Kalman filter demonstration using TrackSim program

-------------------- The basics --- use 's' to run, so can pause

SysNoise->Gaussian
Display scale:  128:1 (default)
MeasNoise scale:  1.0 (default)
SysNoise scale:  0.015625 (press 'k' 6 times)

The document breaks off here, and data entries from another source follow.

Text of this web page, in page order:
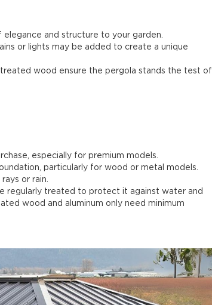
elegance and structure to your garden.
or lights may be added to create a unique
treated wood ensure the pergola stands the test of
especially for premium models.
particularly for wood or metal models.
or rain.
regularly treated to protect it against water and
wood and aluminum only need minimum
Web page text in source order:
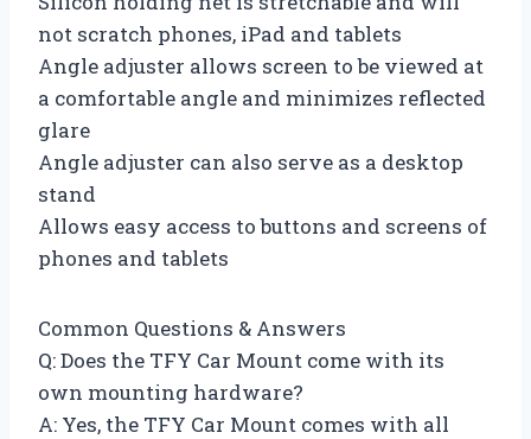
not scratch phones, iPad and tablets
Angle adjuster allows screen to be viewed at
a comfortable angle and minimizes reflected
glare
Angle adjuster can also serve as a desktop
stand
Allows easy access to buttons and screens of
phones and tablets
Common Questions & Answers
Q: Does the TFY Car Mount come with its
own mounting hardware?
A: Yes, the TFY Car Mount comes with all
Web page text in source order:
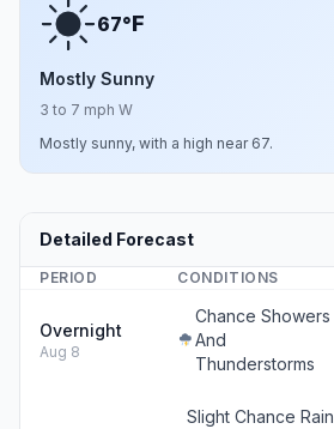
67°F
Mostly Sunny
3 to 7 mph W
Mostly sunny, with a high near 67.
Detailed Forecast
PERIOD CONDITIONS
Overnight
Aug 8
Chance Showers
And
Thunderstorms
Slight Chance Rain
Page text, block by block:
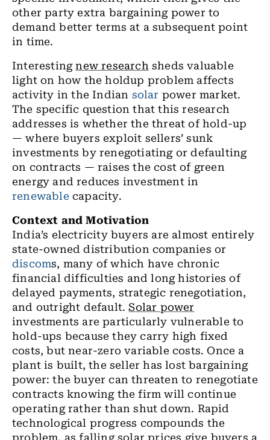
other party extra bargaining power to
demand better terms at a subsequent point
in time.
Interestingnew researchsheds valuable
light on how the holdup problem affects
activity in the Indian solar power market.
The specific question that this research
addresses is whether the threat of hold-up
— where buyers exploit sellers’ sunk
investments by renegotiating or defaulting
on contracts — raises the cost of green
energy and reduces investment in
renewable capacity.
Context and Motivation
India’s electricity buyers are almost entirely
state-owned distribution companies or
discoms, many of which have chronic
financial difficulties and long histories of
delayed payments, strategic renegotiation,
and outright default.Solar power
investments are particularly vulnerable to
hold-ups because they carry high fixed
costs, but near-zero variable costs. Once a
plant is built, the seller has lost bargaining
power: the buyer can threaten to renegotiate
contracts knowing the firm will continue
operating rather than shut down. Rapid
technological progress compounds the
problem, as falling solar prices give buyers a
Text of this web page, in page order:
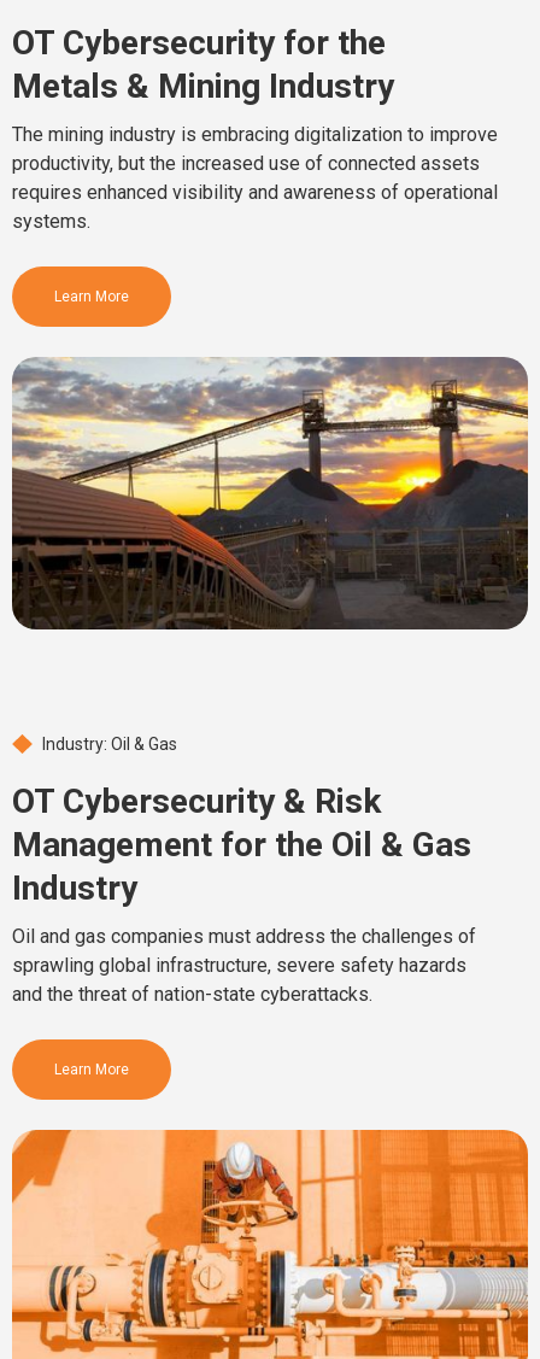
OT Cybersecurity for the
Metals & Mining Industry
The mining industry is embracing digitalization to improve
productivity, but the increased use of connected assets
requires enhanced visibility and awareness of operational
systems.
Learn More
Industry: Oil & Gas
OT Cybersecurity & Risk
Management for the Oil & Gas
Industry
Oil and gas companies must address the challenges of
sprawling global infrastructure, severe safety hazards
and the threat of nation-state cyberattacks.
Learn More
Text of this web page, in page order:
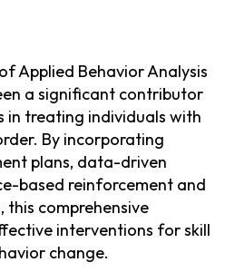
Applied Behavior Analysis
a significant contributor
in treating individuals with
By incorporating
plans, data-driven
based reinforcement and
comprehensive
interventions for skill
change.
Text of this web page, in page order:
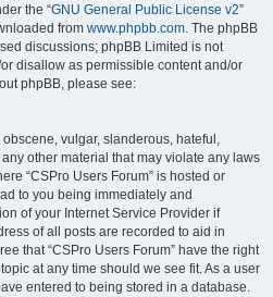
the “GNU General Public License v2”
from www.phpbb.com. The phpBB
discussions; phpBB Limited is not
disallow as permissible content and/or
phpBB, please see:
vulgar, slanderous, hateful,
other material that may violate any laws
“CSPro Users Forum” is hosted or
to you being immediately and
of your Internet Service Provider if
of all posts are recorded to aid in
that “CSPro Users Forum” have the right
at any time should we see fit. As a user
entered to being stored in a database.
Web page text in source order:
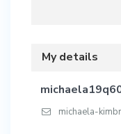
My details
michaela-

Start off showing actual state only
Show 1D (no horizontal time axis), then time axis
Show measurements on top of actual
Show measurements only -- can you see the state?
Finally, show filter output + actual + measurements

-------------------- Explain ratio of dynamic noise : measurement noise
	note:  MeasNoise/SysNoise = actual MEAS_NOISE/DYN_NOISE = filter

Plot->Display->matrix values (so can see ratio of Q to R)
System->Constant(1D)
SysNoise->Gaussian
MeasNoise->Gaussian
Variables->KF variables
	DYN_NOISE = 0.1	notice state is smoother than meas but jumpy
	DYN_NOISE = 0.01	smoother state (notice Q:R change)
	DYN_NOISE = 0.001	smoother state (notice Q:R change)
	DYN_NOISE = 0.0001	smoother state (notice Q:R change)
	DYN_NOISE = 0.1  MEAS_NOISE = 100		emphasize ratio

-------------------- Inc/dec SysNoise (i/k) and MeasNoise (u/j),
	tuning Q:R to change filter based upon noises

system->reset (and at any time to center display)
actual system MeasNoise=1.0 SysNoise=0.015625
MEAS_NOISE=1.0 DYN_NOISE=0.0001 (looks pretty good)
change SysNoise=0.125 (up three times) (notice gaps in tracking)
change DYN_NOISE=0.01 (tracks better)  show DYN_NOISE=0.001, 0.01, 0.1

-------------------- Show predicted state, how filter works step by step

system->reset (and at any time to center display)
Plot->display->predicted state
MeasNoise=1.0 SysNoise=0.015625 MEAS_NOISE=1.0 DYN_NOISE=0.0001
green line (prediction) + measurement (black)= filter output (red)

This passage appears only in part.